Retype the entries exactly, but skip the pictures.

• [Exercise inputs]
···
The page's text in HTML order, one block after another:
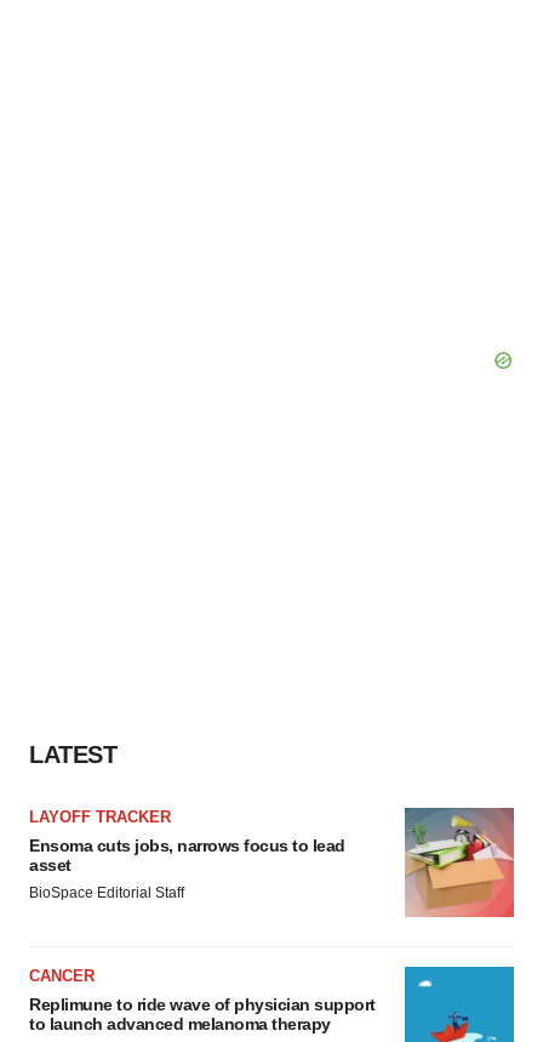
LATEST
LAYOFF TRACKER
Ensoma cuts jobs, narrows focus to lead
asset
BioSpace Editorial Staff
CANCER
Replimune to ride wave of physician support
to launch advanced melanoma therapy
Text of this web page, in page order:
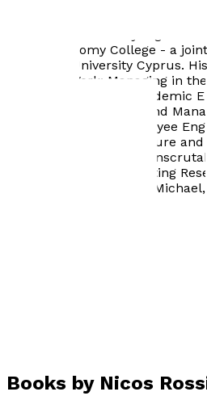
Digital Economy College - a
European University Cyprus.
Future of Work: Managing in
Market: A Guide for Academic
the Workforce: The Grand
Employee
Navigating Growth, Culture and
Japanese Culture: Not
Powered Insight: Marketing
authored with Michalis Michael,
Books by Nicos
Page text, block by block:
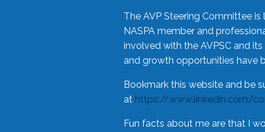
The AVP Steering Committee
NASPA member and
involved with the AVPSC and
and growth opportunities have
Bookmark this website and be
at https://www.linkedin.com/
Fun facts about me are that I
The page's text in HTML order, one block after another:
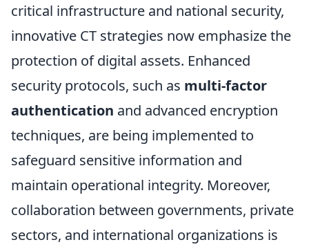
critical infrastructure and national security,
innovative CT strategies now emphasize the
protection of digital assets. Enhanced
security protocols, such as multi-factor
authentication and advanced encryption
techniques, are being implemented to
safeguard sensitive information and
maintain operational integrity. Moreover,
collaboration between governments, private
sectors, and international organizations is
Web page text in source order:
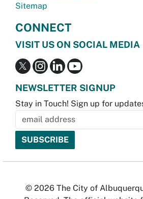
Sitemap
CONNECT
VISIT US ON SOCIAL MEDIA
NEWSLETTER SIGNUP
Stay in Touch! Sign up for
© 2026 The City of
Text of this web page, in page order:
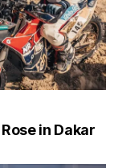
in Dakar
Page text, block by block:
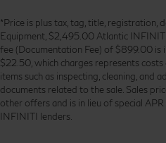
*Price is plus tax, tag, title, registration,
Equipment, $2,495.00 Atlantic
fee (Documentation Fee) of $899.00 is
$22.50, which charges represents
items such as inspecting, cleaning, and
documents related to the sale. Sales
other offers and is in lieu of special
INFINITI lenders.
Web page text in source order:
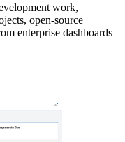
work,
open-source
enterprise dashboards
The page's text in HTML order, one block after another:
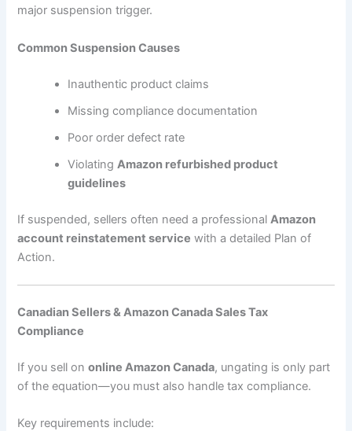
major suspension trigger.
Common Suspension Causes
Inauthentic product claims
Missing compliance documentation
Poor order defect rate
ViolatingAmazon refurbished product
guidelines
If suspended, sellers often need a professional Amazon
account reinstatement service with a detailed Plan of
Action.
Canadian Sellers & Amazon Canada Sales Tax
Compliance
If you sell ononline Amazon Canada, ungating is only part
of the equation—you must also handle tax compliance.
Key requirements include:
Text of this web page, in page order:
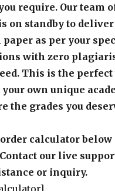
require. Our team
on standby to deliver
as per your
with zero
This is the perfect
own unique
the grades you
calculator below
our live
or inquiry.
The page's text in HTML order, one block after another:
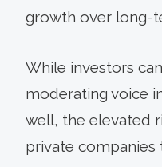
growth over long-
While investors
moderating voice
well, the elevated
private
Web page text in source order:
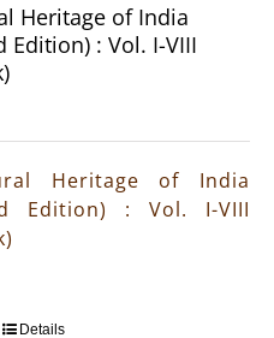
Heritage of India
Edition) : Vol. I-VIII
Heritage of India
Edition) : Vol. I-VIII
Details
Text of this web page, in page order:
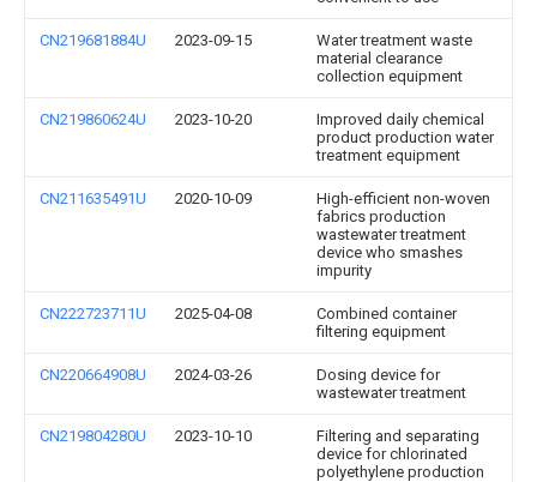
CN219681884U 2023-09-15
Water treatment waste
material clearance
collection equipment
CN219860624U 2023-10-20
Improved daily chemical
product production water
treatment equipment
CN211635491U 2020-10-09
High-efficient non-woven
fabrics production
wastewater treatment
device who smashes
impurity
CN222723711U 2025-04-08
Combined container
filtering equipment
CN220664908U 2024-03-26
Dosing device for
wastewater treatment
CN219804280U 2023-10-10
Filtering and separating
device for chlorinated
polyethylene production
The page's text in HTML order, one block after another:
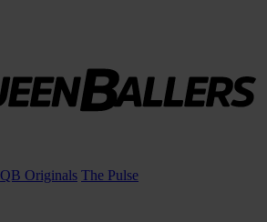
QB Originals The Pulse
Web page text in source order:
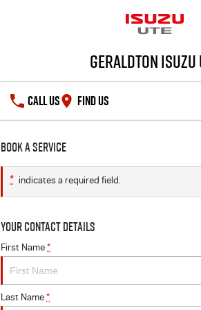
Geraldton Isuzu
CALL US FIND US
D-MAX
DEALS
Service Plus
5 Years Flat Price Servicing
PARTS
Parts
FLEET
Book a Service
* indicates a required field.
Your Contact Details
First Name *
Last Name *
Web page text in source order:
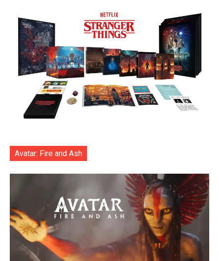
Avatar: Fire and Ash
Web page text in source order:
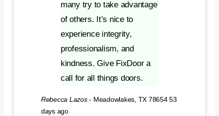
many try to take advantage
of others. It’s nice to
experience integrity,
professionalism, and
kindness. Give FixDoor a
call for all things doors.
Rebecca Lazos- Meadowlakes, TX 78654 53
days ago
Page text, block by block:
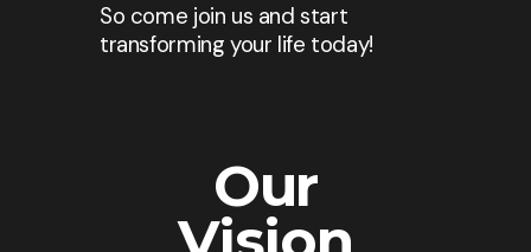
So come join us and start
transforming your life today!
Our
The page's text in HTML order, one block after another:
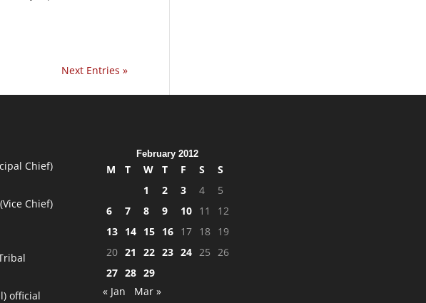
···
• [Answer space]
The page's text in HTML order, one block after another:
LATEST
LAYOFF TRACKER
Ensoma cuts jobs, narrows focus to lead
asset
BioSpace Editorial Staff
CANCER
Replimune to ride wave of physician support
to launch advanced melanoma therapy
Text of this web page, in page order:
Digital Economy College - a
European University Cyprus.
Future of Work: Managing in
Market: A Guide for Academic
the Workforce: The Grand
Employee
Navigating Growth, Culture and
Japanese Culture: Not
Powered Insight: Marketing
authored with Michalis Michael,
Books by Nicos
Page text, block by block:
The AVP Steering Committee
NASPA member and
involved with the AVPSC and
and growth opportunities have
Bookmark this website and be
at https://www.linkedin.com/
Fun facts about me are that I
The page's text in HTML order, one block after another:
critical infrastructure and national security,
innovative CT strategies now emphasize the
protection of digital assets. Enhanced
security protocols, such as multi-factor
authentication and advanced encryption
techniques, are being implemented to
safeguard sensitive information and
maintain operational integrity. Moreover,
collaboration between governments, private
sectors, and international organizations is
Web page text in source order:
Sitemap
CONNECT
VISIT US ON SOCIAL MEDIA
NEWSLETTER SIGNUP
Stay in Touch! Sign up for
© 2026 The City of
Text of this web page, in page order:
in Dakar
Page text, block by block:
*Price is plus tax, tag, title, registration,
Equipment, $2,495.00 Atlantic
fee (Documentation Fee) of $899.00 is
$22.50, which charges represents
items such as inspecting, cleaning, and
documents related to the sale. Sales
other offers and is in lieu of special
INFINITI lenders.
Web page text in source order:
work,
open-source
enterprise dashboards
The page's text in HTML order, one block after another:
major suspension trigger.
Common Suspension Causes
Inauthentic product claims
Missing compliance documentation
Poor order defect rate
ViolatingAmazon refurbished product
guidelines
If suspended, sellers often need a professional Amazon
account reinstatement service with a detailed Plan of
Action.
Canadian Sellers & Amazon Canada Sales Tax
Compliance
If you sell ononline Amazon Canada, ungating is only part
of the equation—you must also handle tax compliance.
Key requirements include:
Text of this web page, in page order:
require. Our team
on standby to deliver
as per your
with zero
This is the perfect
own unique
the grades you
calculator below
our live
or inquiry.
The page's text in HTML order, one block after another:
growth over long-
While investors
moderating voice
well, the elevated
private
Web page text in source order:
Heritage of India
Edition) : Vol. I-VIII
Heritage of India
Edition) : Vol. I-VIII
Details
Text of this web page, in page order:
CN219681884U 2023-09-15
Water treatment waste
material clearance
collection equipment
CN219860624U 2023-10-20
Improved daily chemical
product production water
treatment equipment
CN211635491U 2020-10-09
High-efficient non-woven
fabrics production
wastewater treatment
device who smashes
impurity
CN222723711U 2025-04-08
Combined container
filtering equipment
CN220664908U 2024-03-26
Dosing device for
wastewater treatment
CN219804280U 2023-10-10
Filtering and separating
device for chlorinated
polyethylene production
The page's text in HTML order, one block after another:
QB Originals The Pulse
Web page text in source order:
Geraldton Isuzu
CALL US FIND US
D-MAX
DEALS
Service Plus
5 Years Flat Price Servicing
PARTS
Parts
FLEET
Book a Service
* indicates a required field.
Your Contact Details
First Name *
Last Name *
Web page text in source order:
Avatar: Fire and Ash
Web page text in source order:
many try to take advantage
of others. It’s nice to
experience integrity,
professionalism, and
kindness. Give FixDoor a
call for all things doors.
Rebecca Lazos- Meadowlakes, TX 78654 53
days ago
Page text, block by block:
So come join us and start
transforming your life today!
Our
The page's text in HTML order, one block after another:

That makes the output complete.